== Segment start ==

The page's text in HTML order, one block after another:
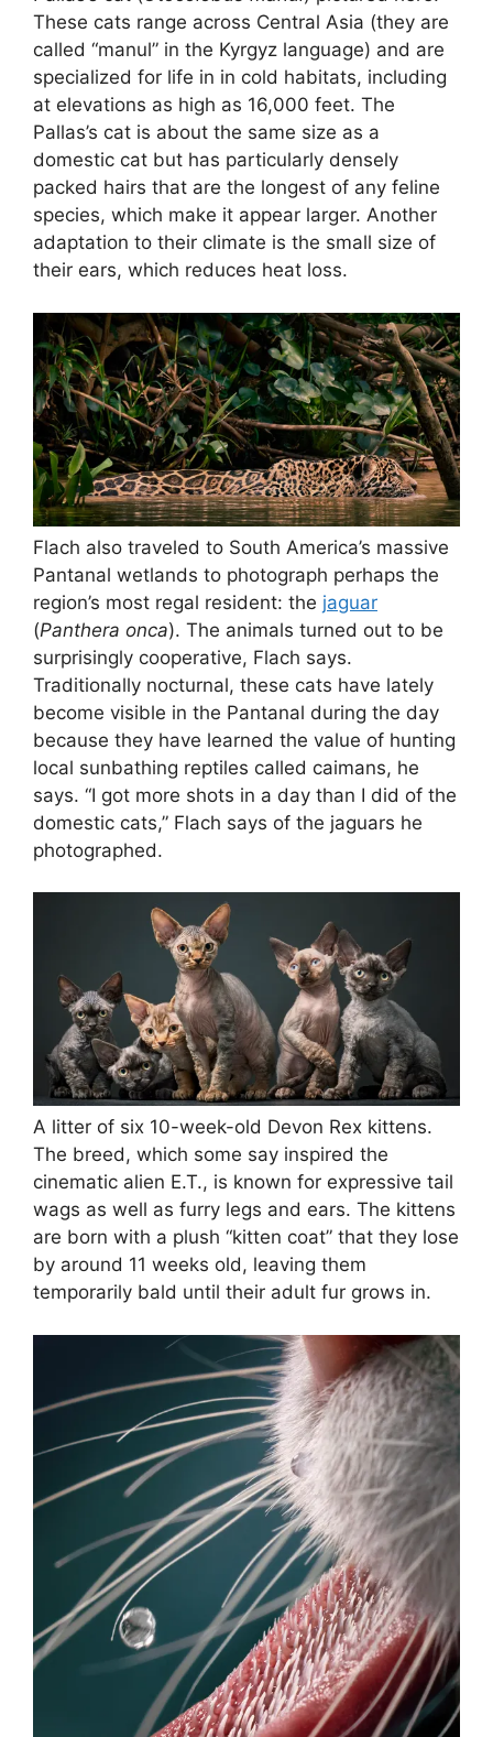
These cats range across Central Asia (they are
called “manul” in the Kyrgyz language) and are
specialized for life in in cold habitats, including
at elevations as high as 16,000 feet. The
Pallas’s cat is about the same size as a
domestic cat but has particularly densely
packed hairs that are the longest of any feline
species, which make it appear larger. Another
adaptation to their climate is the small size of
their ears, which reduces heat loss.
Flach also traveled to South America’s massive
Pantanal wetlands to photograph perhaps the
region’s most regal resident: the jaguar
(Panthera onca). The animals turned out to be
surprisingly cooperative, Flach says.
Traditionally nocturnal, these cats have lately
become visible in the Pantanal during the day
because they have learned the value of hunting
local sunbathing reptiles called caimans, he
says. “I got more shots in a day than I did of the
domestic cats,” Flach says of the jaguars he
photographed.
A litter of six 10-week-old Devon Rex kittens.
The breed, which some say inspired the
cinematic alien E.T., is known for expressive tail
wags as well as furry legs and ears. The kittens
are born with a plush “kitten coat” that they lose
by around 11 weeks old, leaving them
temporarily bald until their adult fur grows in.
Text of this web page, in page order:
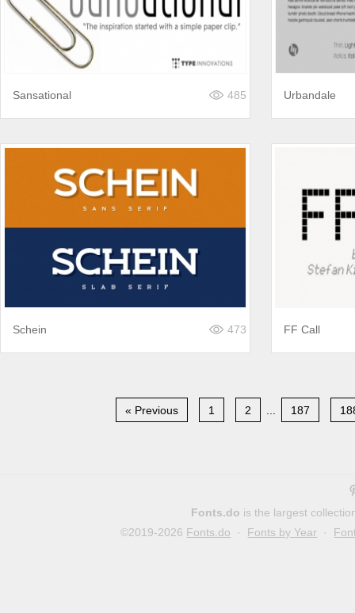
Sansational 485 Urbandale
Schein 473 FF Call
« Previous 1 2 187
Fonts.do is the largest
©2019-2026 Fonts.do · Fonts by Year ·
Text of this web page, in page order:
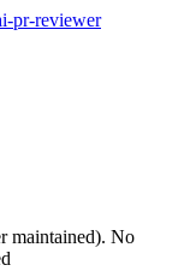
pr-reviewer
maintained). No
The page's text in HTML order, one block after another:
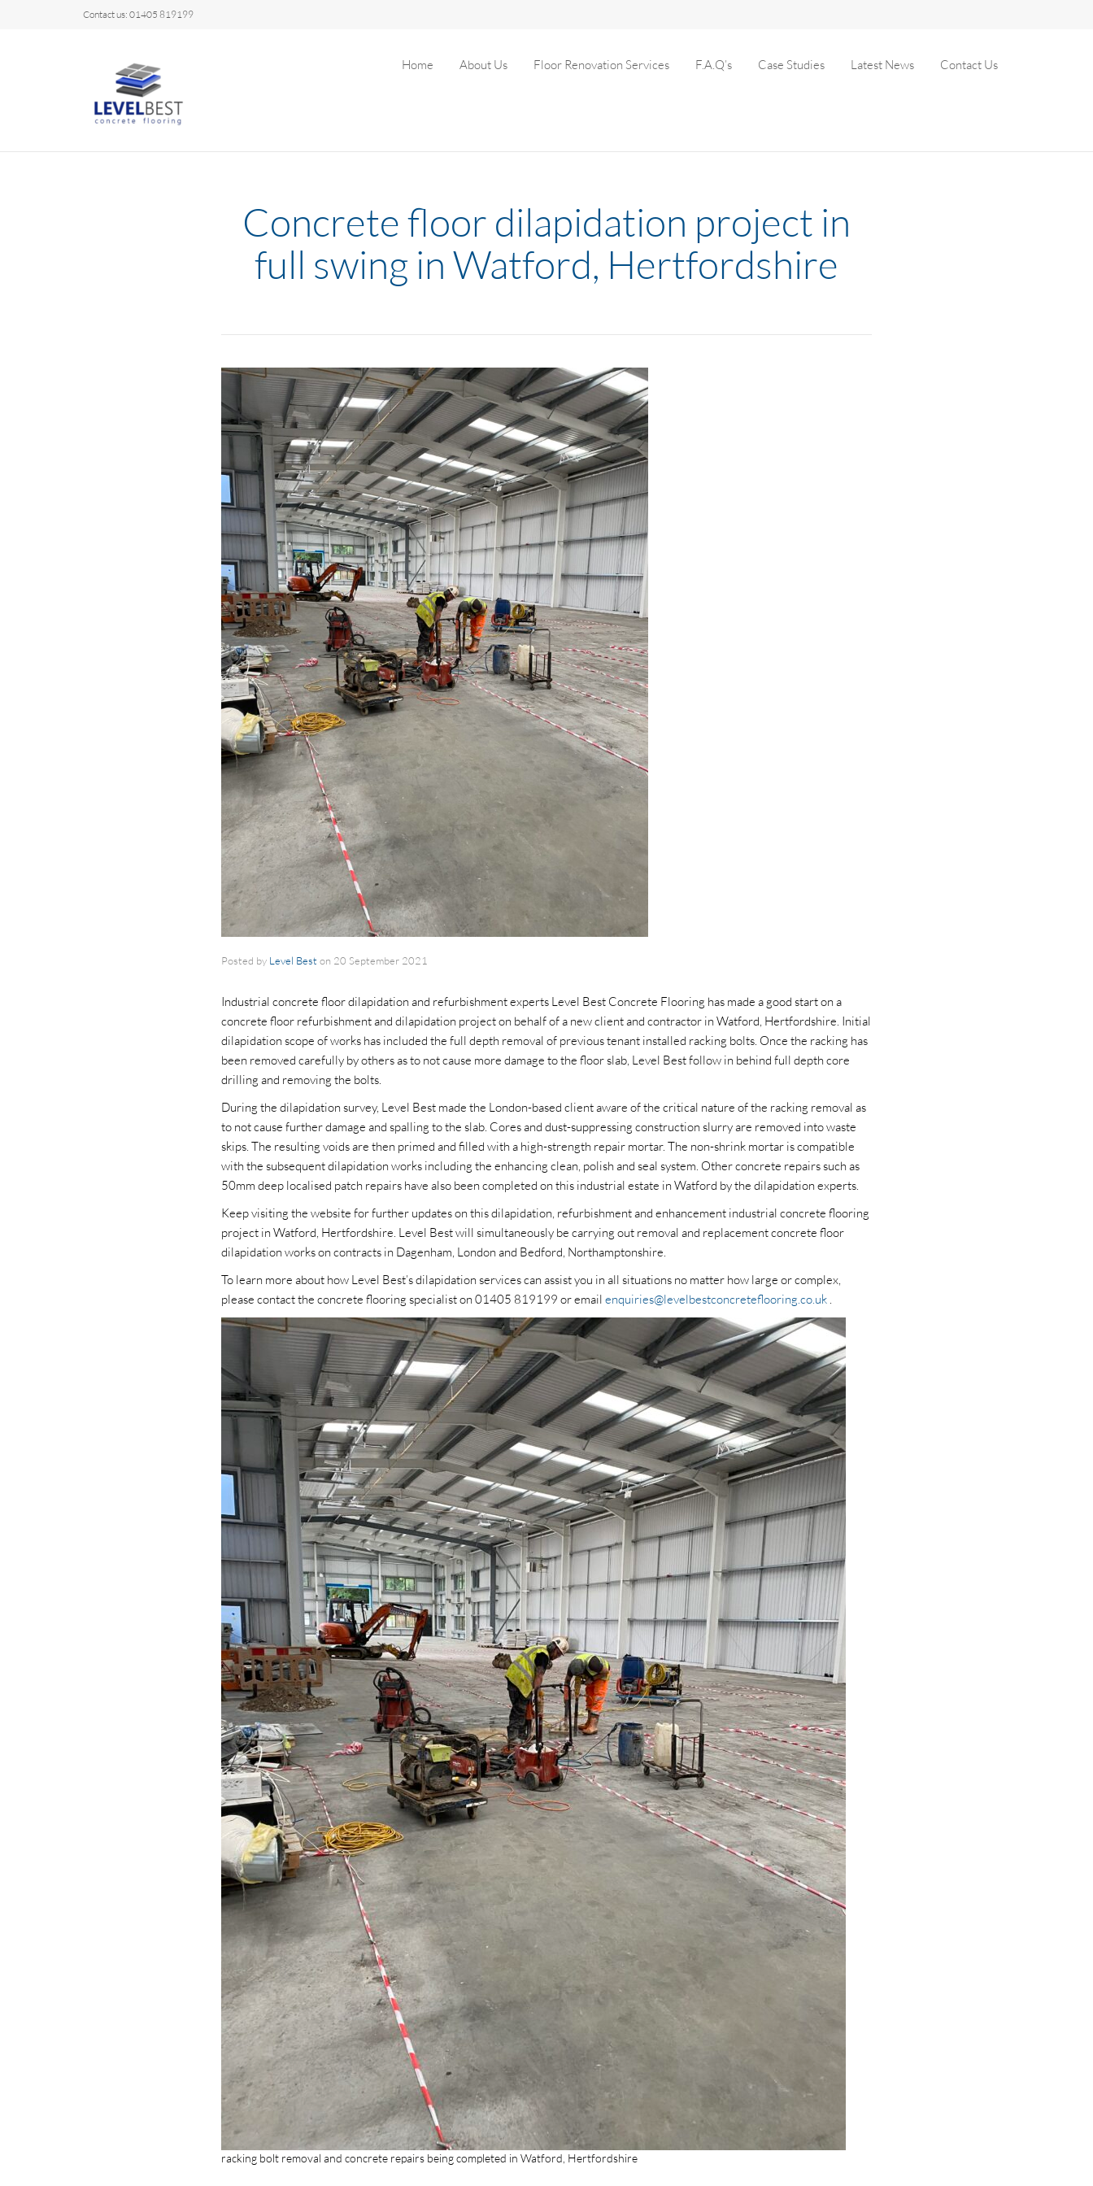
Contact us: 01405 819199
Home About Us Floor Renovation Services F.A.Q’s Case Studies Latest News Contact Us
Concrete floor dilapidation project in
full swing in Watford, Hertfordshire
Posted by Level Beston 20 September 2021
Industrial concrete floor dilapidation and refurbishment experts Level Best Concrete Flooring has made a good start on a
concrete floor refurbishment and dilapidation project on behalf of a new client and contractor in Watford, Hertfordshire. Initial
dilapidation scope of works has included the full depth removal of previous tenant installed racking bolts. Once the racking has
been removed carefully by others as to not cause more damage to the floor slab, Level Best follow in behind full depth core
drilling and removing the bolts.
During the dilapidation survey, Level Best made the London-based client aware of the critical nature of the racking removal as
to not cause further damage and spalling to the slab. Cores and dust-suppressing construction slurry are removed into waste
skips. The resulting voids are then primed and filled with a high-strength repair mortar. The non-shrink mortar is compatible
with the subsequent dilapidation works including the enhancing clean, polish and seal system. Other concrete repairs such as
50mm deep localised patch repairs have also been completed on this industrial estate in Watford by the dilapidation experts.
Keep visiting the website for further updates on this dilapidation, refurbishment and enhancement industrial concrete flooring
project in Watford, Hertfordshire. Level Best will simultaneously be carrying out removal and replacement concrete floor
dilapidation works on contracts in Dagenham, London and Bedford, Northamptonshire.
To learn more about how Level Best’s dilapidation services can assist you in all situations no matter how large or complex,
please contact the concrete flooring specialist on 01405 819199 or email enquiries@levelbestconcreteflooring.co.uk .
racking bolt removal and concrete repairs being completed in Watford, Hertfordshire
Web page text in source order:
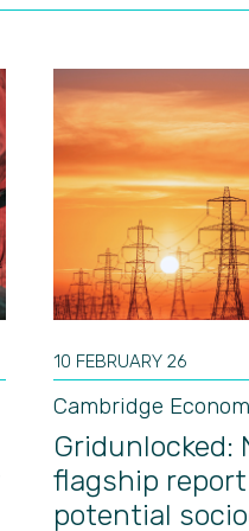
10 FEBRUARY 26
Cambridge
Gridunlocked:
flagship
potential
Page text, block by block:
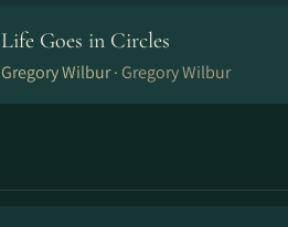
Life Goes in Circles
Gregory Wilbur · Gregory Wilbur
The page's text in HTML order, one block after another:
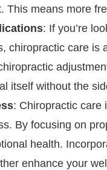
This means more
: If you’re
chiropractic care is
itself without the
: Chiropractic care
By focusing on
health.
enhance your
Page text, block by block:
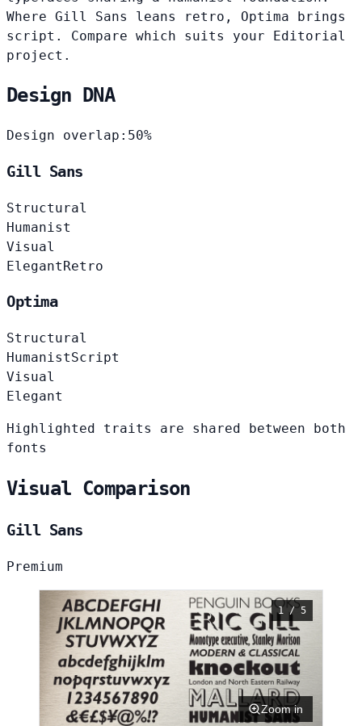
Where Gill Sans leans retro, Optima brings
script. Compare which suits your Editorial
project.
Design DNA
Design overlap: 50%
Gill Sans
Structural
Humanist
Visual
ElegantRetro
Optima
Structural
HumanistScript
Visual
Elegant
Highlighted traits are shared between both
fonts
Visual Comparison
Gill Sans
Premium
1 / 5
Zoom in
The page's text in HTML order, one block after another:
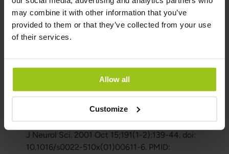
may combine it with other information that you’ve
provided to them or that they’ve collected from your use
of their services.
Allow all
Customize
J. Muscle glycogen supercompensation is
enhanced by prior creatine supplementation.
Med Sci Sports Exerc. 2001 Jul;33(7):1096-100.
creatine supplementation on exercise
performance and muscular strength in
amyotrophic lateral sclerosis: preliminary results.
J Neurol Sci. 2001 Oct 15;191(1-2):139-44. doi:
10.1016/s0022-510x(01)00611-6. PMID:

== Segment end ==

> Exercise brief: Each line above starting at the one holding "local sunbathing reptiles called caimans, he" and ending at the one holding "with the subsequent" should be set down exactly as it stands, both ends included, with no pictures.

> Task response:
local sunbathing reptiles called caimans, he
says. “I got more shots in a day than I did of the
domestic cats,” Flach says of the jaguars he
photographed.
A litter of six 10-week-old Devon Rex kittens.
The breed, which some say inspired the
cinematic alien E.T., is known for expressive tail
wags as well as furry legs and ears. The kittens
are born with a plush “kitten coat” that they lose
by around 11 weeks old, leaving them
temporarily bald until their adult fur grows in.
Text of this web page, in page order:
Sansational 485 Urbandale
Schein 473 FF Call
« Previous 1 2 187
Fonts.do is the largest
©2019-2026 Fonts.do · Fonts by Year ·
Text of this web page, in page order:
pr-reviewer
maintained). No
The page's text in HTML order, one block after another:
Contact us: 01405 819199
Home About Us Floor Renovation Services F.A.Q’s Case Studies Latest News Contact Us
Concrete floor dilapidation project in
full swing in Watford, Hertfordshire
Posted by Level Beston 20 September 2021
Industrial concrete floor dilapidation and refurbishment experts Level Best Concrete Flooring has made a good start on a
concrete floor refurbishment and dilapidation project on behalf of a new client and contractor in Watford, Hertfordshire. Initial
dilapidation scope of works has included the full depth removal of previous tenant installed racking bolts. Once the racking has
been removed carefully by others as to not cause more damage to the floor slab, Level Best follow in behind full depth core
drilling and removing the bolts.
During the dilapidation survey, Level Best made the London-based client aware of the critical nature of the racking removal as
to not cause further damage and spalling to the slab. Cores and dust-suppressing construction slurry are removed into waste
skips. The resulting voids are then primed and filled with a high-strength repair mortar. The non-shrink mortar is compatible
with the subsequent dilapidation works including the enhancing clean, polish and seal system. Other concrete repairs such as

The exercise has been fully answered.